Drawing on her experience serving as Indiana’s air director, McCabe added that states are well aware of the actions they need to be taking to meet both the 2008 standard and a potential tighter new standard.
"We’re working all the time on the actual strategies, whether those are regulatory approaches at the federal level or the state levels, whether they’re voluntary approaches," she said. "That’s all going on even as the mechanical work of writing the implementation rule is being finished."
EPA will accept public comment on the proposed new range for the standard until March 17. The agency will also hold three public hearings on the new standard in Arlington, Texas; Washington, D.C.; and Sacramento, Calif., beginning in the end of January.
McCabe said that the agency would meet a court-ordered deadline of Oct. 1 to complete the rule.
"It’s always challenging. It’s a big rule. It’s an important rule. There’s a lot of science involved, of course, and I know we’ll get lots and lots of public input that we’ll have to think about very carefully. There are issues to be addressed," she said. "But I’m confident that we’ll meet the deadline."
Regional haze delay
Partly as a result of the ozone rulemaking, EPA is considering delaying a key deadline for state plans that address haze pollution affecting visibility in national parks, McCabe said.

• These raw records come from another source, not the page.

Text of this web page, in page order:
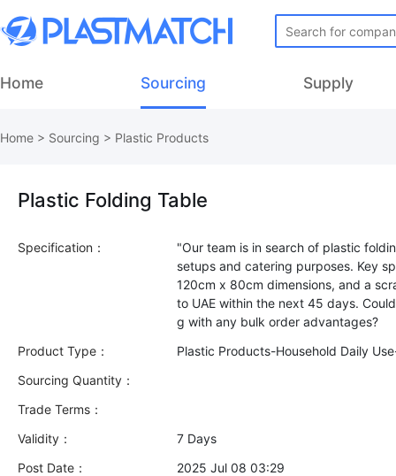
Home Sourcing Supply
Home > Sourcing > Plastic Products
Plastic Folding Table
Specification：
"Our team is in search of plastic
setups and catering purposes. Key
120cm x 80cm dimensions, and a
to UAE within the next 45 days.
Product Type：
Plastic Products-Household Daily
Sourcing Quantity：
Trade Terms：
Validity：
7 Days
Post Date：
2025 Jul 08 03:29
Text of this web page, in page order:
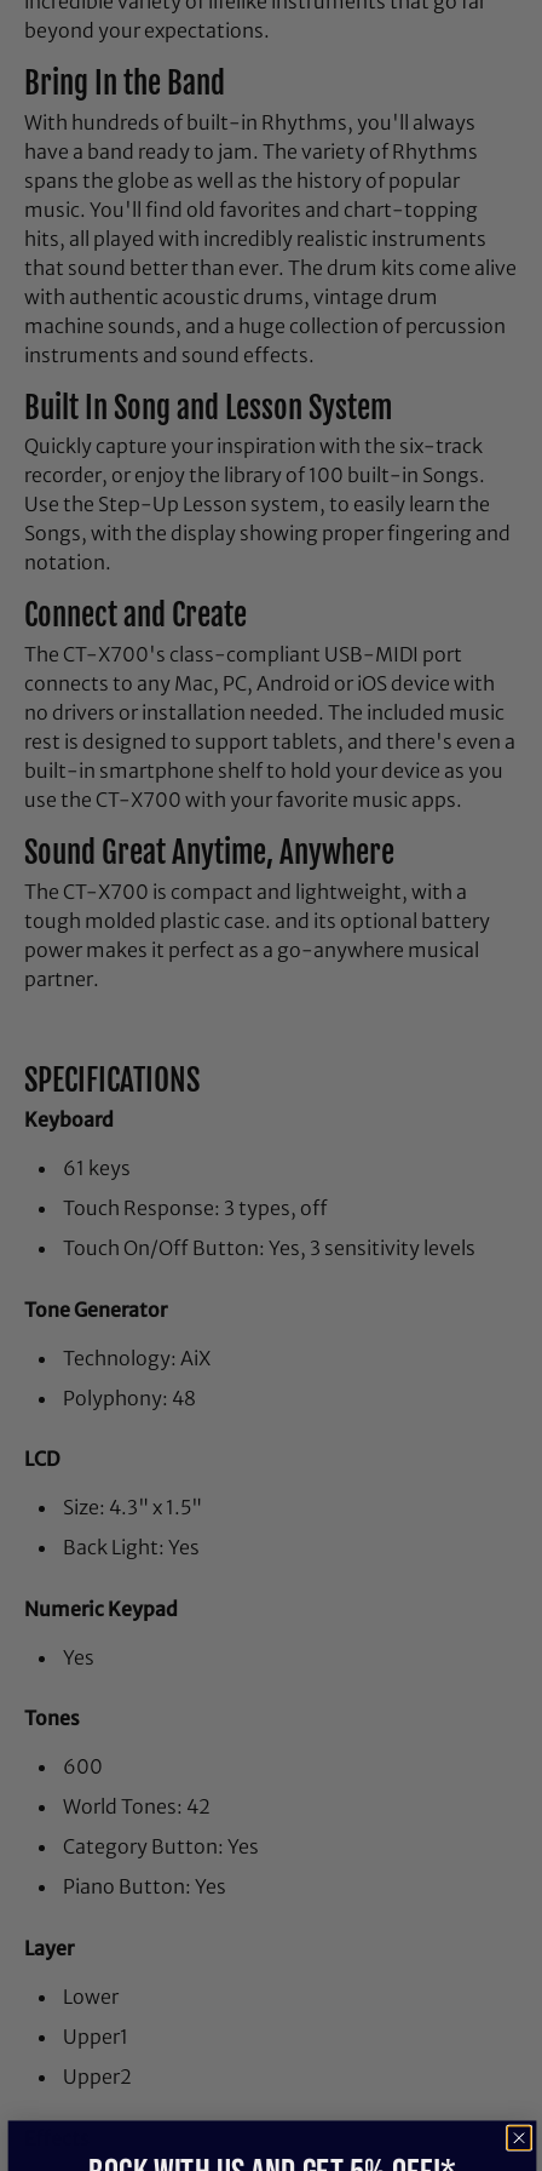
beyond your expectations.
Bring In the Band
With hundreds of built-in Rhythms, you'll always
have a band ready to jam. The variety of Rhythms
spans the globe as well as the history of popular
music. You'll find old favorites and chart-topping
hits, all played with incredibly realistic instruments
that sound better than ever. The drum kits come alive
with authentic acoustic drums, vintage drum
machine sounds, and a huge collection of percussion
instruments and sound effects.
Built In Song and Lesson System
Quickly capture your inspiration with the six-track
recorder, or enjoy the library of 100 built-in Songs.
Use the Step-Up Lesson system, to easily learn the
Songs, with the display showing proper fingering and
notation.
Connect and Create
The CT-X700's class-compliant USB-MIDI port
connects to any Mac, PC, Android or iOS device with
no drivers or installation needed. The included music
rest is designed to support tablets, and there's even a
built-in smartphone shelf to hold your device as you
use the CT-X700 with your favorite music apps.
Sound Great Anytime, Anywhere
The CT-X700 is compact and lightweight, with a
tough molded plastic case. and its optional battery
power makes it perfect as a go-anywhere musical
partner.
SPECIFICATIONS
Keyboard
61 keys
Touch Response: 3 types, off
Touch On/Off Button: Yes, 3 sensitivity levels
Tone Generator
Technology: AiX
Polyphony: 48
LCD
Size: 4.3" x 1.5"
Back Light: Yes
Numeric Keypad
Yes
Tones
600
World Tones: 42
Category Button: Yes
Piano Button: Yes
Layer
Lower
Upper1
Upper2
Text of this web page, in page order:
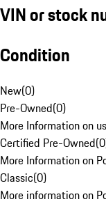
VIN or stock
Condition
New(0)
Pre-Owned(0)
More Information on
Certified Pre-Owned(0
More Information on
Classic(0)
More information on
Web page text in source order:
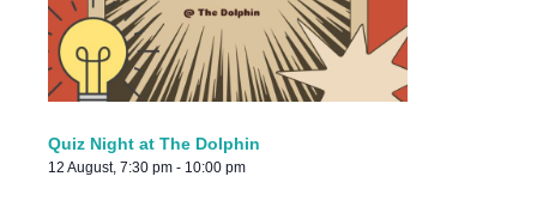
Quiz Night at The Dolphin
12 August, 7:30 pm - 10:00 pm
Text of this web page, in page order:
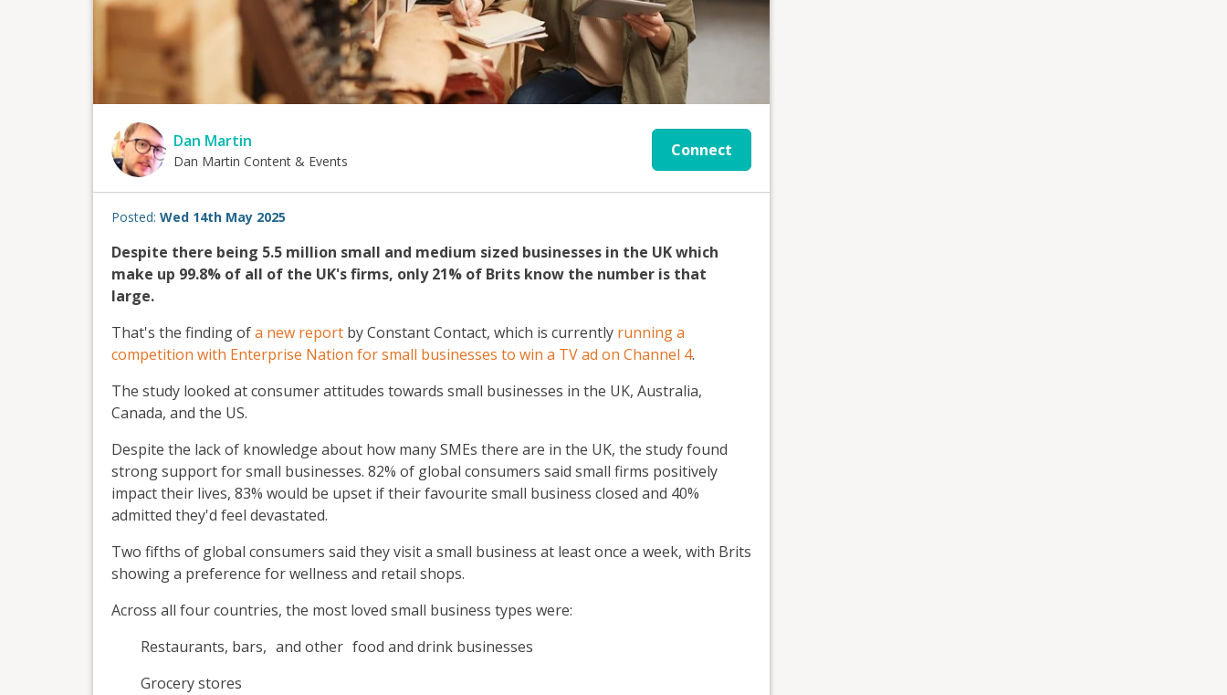
Dan Martin
Dan Martin Content & Events
Connect
Posted: Wed 14th May 2025
Despite there being 5.5 million small and medium sized businesses in the UK which
make up 99.8% of all of the UK's firms, only 21% of Brits know the number is that
large.
That's the finding ofa new report by Constant Contact, which is currently running a
competition with Enterprise Nation for small businesses to win a TV ad on Channel 4.
The study looked at consumer attitudes towards small businesses in the UK, Australia,
Canada, and the US.
Despite the lack of knowledge about how many SMEs there are in the UK, the study found
strong support for small businesses. 82% of global consumers said small firms positively
impact their lives, 83% would be upset if their favourite small business closed and 40%
admitted they'd feel devastated.
Two fifths of global consumers said they visit a small business at least once a week, with Brits
showing a preference for wellness and retail shops.
Across all four countries, the most loved small business types were:
Restaurants, bars, and other food and drink businesses
Grocery stores

Under the regional haze rule issued in 1999, states have until 2018 to submit updates to 10-year plans to control pollutants such as sulfur dioxide and nitrogen oxides at individual sources that cause visibility-limiting haze at national parks and wilderness areas.
EPA will decide later this year, likely through a formal rulemaking, whether to bump that deadline back by three years, McCabe said.
Some states have requested the delay, McCabe said, in order to incorporate the potential new ozone standard, EPA’s mercury and air toxics rule, the agency’s Clean Power Plan, and other new rulemakings into their regional haze plans.
"Folks have articulated, I think pretty compellingly, ‘Let’s think about these things together and have a few more years to have those programs further along,’" McCabe said. "A lot of these programs, they may have different ultimate public health or environmental goals, but it’s the same reductions that get you there. So that makes a lot of sense."
EPA first publicly raised the potential for a delay in October at a meeting of the agency’s Clean Air Act Advisory Committee. Conservationists have already slammed the plan, saying the delay would lead to more visibility-causing pollution in national parks.
"Ridding our national parks of haze and air pollution is a no-brainer," said John Walke, director of the clean air program at the Natural Resources Defense Council, in a recent statement. "Delays in the regional haze program mean more pollution and more harm to public health. It’s as clear as day that we should move expeditiously, and decisively, to improve visibility and protect the public."
McCabe acknowledged that some states are further along than others and "just as happy" to keep the deadline the same.
She also rejected the idea that the proposed delay in the deadline would result in increased air pollution, as the agency does not plan to change the next revision deadline of 2028.
"This is not about pushing something back, and it’s certainly not about pushing some of the environmental deadlines back," McCabe said. "We’ve heard some concerns from some stakeholders that delaying a planning obligation is not a good thing and others who say they think it’s fine. It’s kind of as you would expect."